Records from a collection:

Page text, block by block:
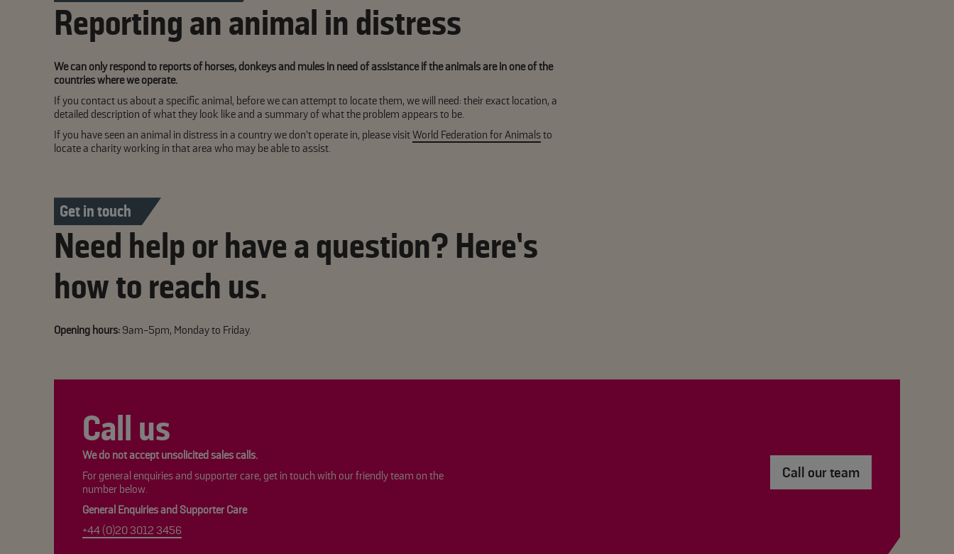
Reporting an animal in distress
We can only respond to reports of horses, donkeys and mules in need of assistance if the animals are in one of the
countries where we operate.
If you contact us about a specific animal, before we can attempt to locate them, we will need: their exact location, a
detailed description of what they look like and a summary of what the problem appears to be.
If you have seen an animal in distress in a country we don't operate in, please visitWorld Federation for Animalsto
locate a charity working in that area who may be able to assist.
Get in touch
Need help or have a question? Here’s
how to reach us.
Opening hours: 9am-5pm, Monday to Friday.
Call us
We do not accept unsolicited sales calls.
For general enquiries and supporter care, get in touch with our friendly team on the
number below.
General Enquiries and Supporter Care
+44 (0)20 3012 3456
Call our team

Task item:
Please return exactly the lines that run from the line with "Need help or have a question? Here’s" through the end of the records above, both included, and nothing more.

Task response:
Need help or have a question? Here’s
how to reach us.
Opening hours: 9am-5pm, Monday to Friday.
Call us
We do not accept unsolicited sales calls.
For general enquiries and supporter care, get in touch with our friendly team on the
number below.
General Enquiries and Supporter Care
+44 (0)20 3012 3456
Call our team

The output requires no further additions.